--- START ---
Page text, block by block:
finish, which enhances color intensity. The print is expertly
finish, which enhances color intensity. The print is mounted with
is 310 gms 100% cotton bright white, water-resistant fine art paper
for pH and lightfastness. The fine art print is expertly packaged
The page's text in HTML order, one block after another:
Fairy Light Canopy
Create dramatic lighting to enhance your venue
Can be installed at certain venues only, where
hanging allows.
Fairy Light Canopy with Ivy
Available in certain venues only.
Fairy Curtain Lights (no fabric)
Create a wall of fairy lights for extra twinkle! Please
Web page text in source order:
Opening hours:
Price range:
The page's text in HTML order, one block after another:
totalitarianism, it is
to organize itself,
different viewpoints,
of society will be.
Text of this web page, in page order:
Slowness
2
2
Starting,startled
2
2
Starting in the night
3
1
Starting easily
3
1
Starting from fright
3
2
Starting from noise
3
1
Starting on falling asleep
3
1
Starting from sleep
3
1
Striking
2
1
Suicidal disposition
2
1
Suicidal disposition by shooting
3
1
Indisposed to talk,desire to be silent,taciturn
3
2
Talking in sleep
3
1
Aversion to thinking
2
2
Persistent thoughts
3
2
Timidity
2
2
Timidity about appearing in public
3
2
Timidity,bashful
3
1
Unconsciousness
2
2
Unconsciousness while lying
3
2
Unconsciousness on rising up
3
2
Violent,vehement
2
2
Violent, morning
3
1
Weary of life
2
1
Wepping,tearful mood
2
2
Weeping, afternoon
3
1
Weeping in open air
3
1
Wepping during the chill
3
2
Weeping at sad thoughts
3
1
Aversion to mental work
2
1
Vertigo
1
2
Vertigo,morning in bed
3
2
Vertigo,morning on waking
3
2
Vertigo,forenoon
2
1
--- END ---
--- START ---
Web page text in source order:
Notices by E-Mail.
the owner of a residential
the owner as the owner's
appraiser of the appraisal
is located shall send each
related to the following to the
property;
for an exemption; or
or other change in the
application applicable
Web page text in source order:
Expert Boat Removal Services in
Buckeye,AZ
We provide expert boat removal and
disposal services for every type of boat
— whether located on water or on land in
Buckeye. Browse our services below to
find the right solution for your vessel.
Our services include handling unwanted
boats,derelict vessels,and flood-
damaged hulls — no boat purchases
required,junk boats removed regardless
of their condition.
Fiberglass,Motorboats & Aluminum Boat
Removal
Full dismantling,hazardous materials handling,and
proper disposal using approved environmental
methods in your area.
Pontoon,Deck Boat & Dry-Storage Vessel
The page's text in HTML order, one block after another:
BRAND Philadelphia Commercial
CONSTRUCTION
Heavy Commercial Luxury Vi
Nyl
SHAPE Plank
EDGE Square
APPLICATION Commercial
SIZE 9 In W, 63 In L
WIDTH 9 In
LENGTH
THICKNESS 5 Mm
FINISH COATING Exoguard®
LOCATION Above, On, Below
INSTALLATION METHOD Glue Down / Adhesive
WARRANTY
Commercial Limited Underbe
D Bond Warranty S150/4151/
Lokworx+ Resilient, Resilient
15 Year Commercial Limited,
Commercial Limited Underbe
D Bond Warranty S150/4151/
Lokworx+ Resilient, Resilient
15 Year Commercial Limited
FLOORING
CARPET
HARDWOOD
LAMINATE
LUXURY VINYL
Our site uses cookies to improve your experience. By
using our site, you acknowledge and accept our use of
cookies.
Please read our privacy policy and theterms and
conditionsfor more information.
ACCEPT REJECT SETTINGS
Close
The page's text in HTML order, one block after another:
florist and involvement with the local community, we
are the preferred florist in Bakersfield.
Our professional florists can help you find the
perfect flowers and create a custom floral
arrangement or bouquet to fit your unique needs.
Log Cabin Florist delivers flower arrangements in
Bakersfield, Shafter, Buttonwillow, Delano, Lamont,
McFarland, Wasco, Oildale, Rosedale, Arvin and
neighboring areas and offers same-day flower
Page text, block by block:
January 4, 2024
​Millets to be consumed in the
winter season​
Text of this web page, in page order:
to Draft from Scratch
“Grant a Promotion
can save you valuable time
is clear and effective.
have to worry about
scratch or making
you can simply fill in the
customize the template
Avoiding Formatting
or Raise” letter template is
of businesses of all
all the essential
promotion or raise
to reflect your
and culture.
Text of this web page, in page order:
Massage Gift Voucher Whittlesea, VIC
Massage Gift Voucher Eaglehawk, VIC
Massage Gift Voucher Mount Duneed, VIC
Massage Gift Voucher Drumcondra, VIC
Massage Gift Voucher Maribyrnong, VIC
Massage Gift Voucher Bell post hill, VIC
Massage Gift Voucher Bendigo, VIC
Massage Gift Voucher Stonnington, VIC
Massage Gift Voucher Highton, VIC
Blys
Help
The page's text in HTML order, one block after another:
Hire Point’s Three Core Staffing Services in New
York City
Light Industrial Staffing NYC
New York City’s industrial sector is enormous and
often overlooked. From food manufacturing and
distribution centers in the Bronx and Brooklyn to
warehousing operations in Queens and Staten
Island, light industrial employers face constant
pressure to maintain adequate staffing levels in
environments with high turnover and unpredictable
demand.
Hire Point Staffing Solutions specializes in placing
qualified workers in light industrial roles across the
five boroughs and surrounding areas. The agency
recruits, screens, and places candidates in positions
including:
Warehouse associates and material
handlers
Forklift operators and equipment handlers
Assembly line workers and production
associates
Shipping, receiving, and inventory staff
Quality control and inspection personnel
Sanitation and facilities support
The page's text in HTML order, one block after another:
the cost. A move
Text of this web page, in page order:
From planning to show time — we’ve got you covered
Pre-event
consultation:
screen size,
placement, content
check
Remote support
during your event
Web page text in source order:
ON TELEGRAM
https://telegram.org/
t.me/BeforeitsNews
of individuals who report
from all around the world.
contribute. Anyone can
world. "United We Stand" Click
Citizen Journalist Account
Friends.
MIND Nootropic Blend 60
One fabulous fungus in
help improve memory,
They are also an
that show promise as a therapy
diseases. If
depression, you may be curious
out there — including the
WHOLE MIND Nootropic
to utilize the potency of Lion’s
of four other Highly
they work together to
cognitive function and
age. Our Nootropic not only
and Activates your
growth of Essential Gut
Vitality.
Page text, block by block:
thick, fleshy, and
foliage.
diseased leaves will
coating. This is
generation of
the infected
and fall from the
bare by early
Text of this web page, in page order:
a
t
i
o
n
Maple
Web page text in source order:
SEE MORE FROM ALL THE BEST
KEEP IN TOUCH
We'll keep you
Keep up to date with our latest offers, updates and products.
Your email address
--- END ---
[Exercise objective]:
Copy out the lines above exactly, beginning at the one that contains "using our site, you" and ending at the one that contains "often overlooked. From food manufacturing and".

[Exercise answer]:
using our site, you acknowledge and accept our use of
cookies.
Please read our privacy policy and theterms and
conditionsfor more information.
ACCEPT REJECT SETTINGS
Close
The page's text in HTML order, one block after another:
florist and involvement with the local community, we
are the preferred florist in Bakersfield.
Our professional florists can help you find the
perfect flowers and create a custom floral
arrangement or bouquet to fit your unique needs.
Log Cabin Florist delivers flower arrangements in
Bakersfield, Shafter, Buttonwillow, Delano, Lamont,
McFarland, Wasco, Oildale, Rosedale, Arvin and
neighboring areas and offers same-day flower
Page text, block by block:
January 4, 2024
​Millets to be consumed in the
winter season​
Text of this web page, in page order:
to Draft from Scratch
“Grant a Promotion
can save you valuable time
is clear and effective.
have to worry about
scratch or making
you can simply fill in the
customize the template
Avoiding Formatting
or Raise” letter template is
of businesses of all
all the essential
promotion or raise
to reflect your
and culture.
Text of this web page, in page order:
Massage Gift Voucher Whittlesea, VIC
Massage Gift Voucher Eaglehawk, VIC
Massage Gift Voucher Mount Duneed, VIC
Massage Gift Voucher Drumcondra, VIC
Massage Gift Voucher Maribyrnong, VIC
Massage Gift Voucher Bell post hill, VIC
Massage Gift Voucher Bendigo, VIC
Massage Gift Voucher Stonnington, VIC
Massage Gift Voucher Highton, VIC
Blys
Help
The page's text in HTML order, one block after another:
Hire Point’s Three Core Staffing Services in New
York City
Light Industrial Staffing NYC
New York City’s industrial sector is enormous and
often overlooked. From food manufacturing and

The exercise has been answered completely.